• _Records for the task_

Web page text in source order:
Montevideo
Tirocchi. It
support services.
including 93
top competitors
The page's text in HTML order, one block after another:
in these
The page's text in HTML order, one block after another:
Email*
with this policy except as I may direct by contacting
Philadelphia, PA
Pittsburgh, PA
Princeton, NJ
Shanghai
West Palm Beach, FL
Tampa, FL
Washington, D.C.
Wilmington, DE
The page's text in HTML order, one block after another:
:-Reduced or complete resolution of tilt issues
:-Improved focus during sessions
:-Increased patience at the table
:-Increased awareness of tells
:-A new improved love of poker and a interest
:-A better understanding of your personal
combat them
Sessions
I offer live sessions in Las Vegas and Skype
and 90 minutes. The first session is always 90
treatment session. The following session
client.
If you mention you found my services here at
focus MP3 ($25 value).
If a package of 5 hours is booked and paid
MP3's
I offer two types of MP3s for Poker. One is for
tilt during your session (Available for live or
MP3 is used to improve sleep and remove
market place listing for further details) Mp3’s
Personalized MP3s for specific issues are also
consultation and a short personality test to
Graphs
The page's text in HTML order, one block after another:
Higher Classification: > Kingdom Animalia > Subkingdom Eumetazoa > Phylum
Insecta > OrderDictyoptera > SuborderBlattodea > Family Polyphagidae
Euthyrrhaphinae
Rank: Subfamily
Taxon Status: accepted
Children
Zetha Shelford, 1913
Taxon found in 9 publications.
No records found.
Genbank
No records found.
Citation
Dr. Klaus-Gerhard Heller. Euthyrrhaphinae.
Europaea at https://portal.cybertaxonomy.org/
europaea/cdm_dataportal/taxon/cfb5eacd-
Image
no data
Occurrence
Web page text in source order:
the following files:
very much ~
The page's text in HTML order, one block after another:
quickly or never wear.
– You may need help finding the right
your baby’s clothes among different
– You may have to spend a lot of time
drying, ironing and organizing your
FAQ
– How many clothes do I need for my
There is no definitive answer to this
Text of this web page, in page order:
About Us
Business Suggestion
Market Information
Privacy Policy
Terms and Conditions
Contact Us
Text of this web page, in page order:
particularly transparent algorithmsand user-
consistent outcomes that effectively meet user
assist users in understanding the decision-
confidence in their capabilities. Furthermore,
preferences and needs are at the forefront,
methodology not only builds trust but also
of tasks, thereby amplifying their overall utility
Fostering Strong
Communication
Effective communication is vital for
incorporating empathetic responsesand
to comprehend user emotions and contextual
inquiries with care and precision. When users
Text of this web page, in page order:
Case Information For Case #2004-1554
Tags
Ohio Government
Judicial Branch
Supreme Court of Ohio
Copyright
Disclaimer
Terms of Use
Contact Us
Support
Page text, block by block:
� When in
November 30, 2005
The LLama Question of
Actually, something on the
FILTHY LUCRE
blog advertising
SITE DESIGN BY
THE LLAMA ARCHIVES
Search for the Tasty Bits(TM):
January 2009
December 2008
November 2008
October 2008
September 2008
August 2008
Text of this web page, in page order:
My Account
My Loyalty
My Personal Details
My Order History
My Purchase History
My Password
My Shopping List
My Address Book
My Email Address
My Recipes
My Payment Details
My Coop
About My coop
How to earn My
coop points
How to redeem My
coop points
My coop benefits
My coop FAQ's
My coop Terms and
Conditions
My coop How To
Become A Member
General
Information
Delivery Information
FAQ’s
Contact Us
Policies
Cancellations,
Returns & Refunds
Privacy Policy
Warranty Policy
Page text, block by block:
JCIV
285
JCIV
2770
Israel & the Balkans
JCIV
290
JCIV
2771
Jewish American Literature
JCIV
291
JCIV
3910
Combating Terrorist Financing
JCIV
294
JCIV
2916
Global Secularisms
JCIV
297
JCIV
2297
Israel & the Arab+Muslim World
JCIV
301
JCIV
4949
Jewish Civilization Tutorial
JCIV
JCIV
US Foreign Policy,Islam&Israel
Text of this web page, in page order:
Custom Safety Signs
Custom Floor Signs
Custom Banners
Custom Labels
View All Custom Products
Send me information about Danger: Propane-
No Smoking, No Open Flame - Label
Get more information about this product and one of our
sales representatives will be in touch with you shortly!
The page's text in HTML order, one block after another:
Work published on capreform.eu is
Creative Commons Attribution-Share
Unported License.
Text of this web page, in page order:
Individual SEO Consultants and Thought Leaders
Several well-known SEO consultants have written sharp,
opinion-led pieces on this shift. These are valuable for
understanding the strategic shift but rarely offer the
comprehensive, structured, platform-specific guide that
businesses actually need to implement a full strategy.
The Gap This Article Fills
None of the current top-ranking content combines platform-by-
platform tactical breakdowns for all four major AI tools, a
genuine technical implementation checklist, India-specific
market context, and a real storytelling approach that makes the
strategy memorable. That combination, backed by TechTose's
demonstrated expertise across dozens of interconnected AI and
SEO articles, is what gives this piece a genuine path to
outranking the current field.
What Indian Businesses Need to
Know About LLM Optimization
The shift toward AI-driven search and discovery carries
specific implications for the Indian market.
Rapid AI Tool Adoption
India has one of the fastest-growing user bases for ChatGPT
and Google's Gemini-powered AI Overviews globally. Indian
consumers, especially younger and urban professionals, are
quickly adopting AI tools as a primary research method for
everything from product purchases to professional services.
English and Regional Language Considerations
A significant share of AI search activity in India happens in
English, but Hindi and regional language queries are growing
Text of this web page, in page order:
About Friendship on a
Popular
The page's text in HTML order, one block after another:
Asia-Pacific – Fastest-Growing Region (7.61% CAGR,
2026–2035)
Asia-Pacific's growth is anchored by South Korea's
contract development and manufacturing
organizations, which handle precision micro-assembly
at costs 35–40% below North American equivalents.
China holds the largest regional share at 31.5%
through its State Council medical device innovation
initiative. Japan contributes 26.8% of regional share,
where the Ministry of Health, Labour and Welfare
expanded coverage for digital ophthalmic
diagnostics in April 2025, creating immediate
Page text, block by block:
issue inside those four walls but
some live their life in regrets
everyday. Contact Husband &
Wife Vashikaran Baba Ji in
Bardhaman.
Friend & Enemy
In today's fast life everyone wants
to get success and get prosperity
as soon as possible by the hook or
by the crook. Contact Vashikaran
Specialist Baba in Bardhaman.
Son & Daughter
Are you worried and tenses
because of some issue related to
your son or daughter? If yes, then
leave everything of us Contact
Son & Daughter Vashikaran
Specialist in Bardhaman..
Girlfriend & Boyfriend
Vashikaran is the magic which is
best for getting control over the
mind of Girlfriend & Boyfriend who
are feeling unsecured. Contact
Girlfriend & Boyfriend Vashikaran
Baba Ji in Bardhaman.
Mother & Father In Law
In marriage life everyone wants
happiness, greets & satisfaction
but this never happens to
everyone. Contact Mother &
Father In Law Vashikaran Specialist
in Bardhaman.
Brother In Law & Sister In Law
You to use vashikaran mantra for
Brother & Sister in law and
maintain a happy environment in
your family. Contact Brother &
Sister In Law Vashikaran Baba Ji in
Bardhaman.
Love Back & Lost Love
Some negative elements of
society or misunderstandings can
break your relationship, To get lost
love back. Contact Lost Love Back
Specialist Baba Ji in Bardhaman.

• _The problem_
Which lines of the data include the string "never"? Copy each of them.

• _Task output_
quickly or never wear.
but this never happens to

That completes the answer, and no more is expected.